### [WHAT THE TASK REQUIRES]
Make an exact copy of all the records that follow, apart from the pictures.

### [INFORMATION]
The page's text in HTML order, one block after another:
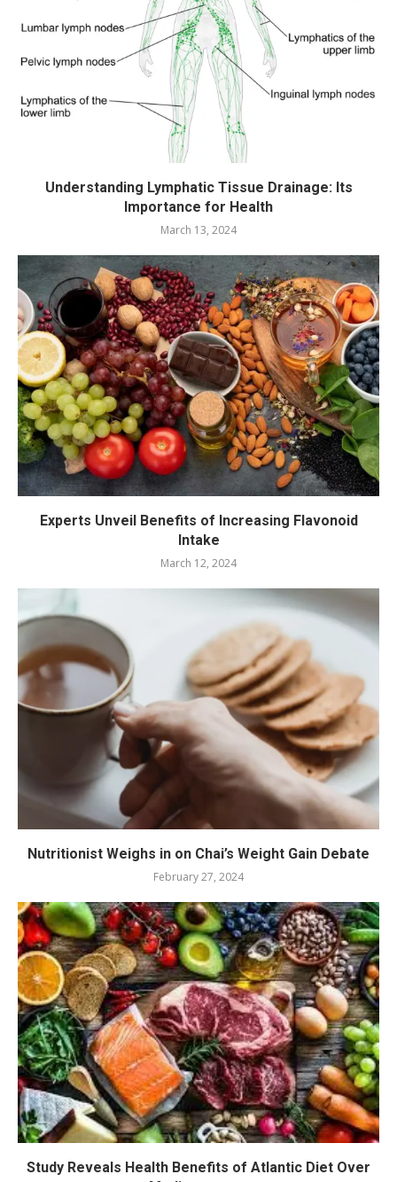
Understanding Lymphatic Tissue Drainage: Its
Importance for Health
March 13, 2024
Experts Unveil Benefits of Increasing Flavonoid
Intake
March 12, 2024
Nutritionist Weighs in on Chai’s Weight Gain Debate
February 27, 2024
Study Reveals Health Benefits of Atlantic Diet Over

### [FINISHED EXERCISE]
The page's text in HTML order, one block after another:
Understanding Lymphatic Tissue Drainage: Its
Importance for Health
March 13, 2024
Experts Unveil Benefits of Increasing Flavonoid
Intake
March 12, 2024
Nutritionist Weighs in on Chai’s Weight Gain Debate
February 27, 2024
Study Reveals Health Benefits of Atlantic Diet Over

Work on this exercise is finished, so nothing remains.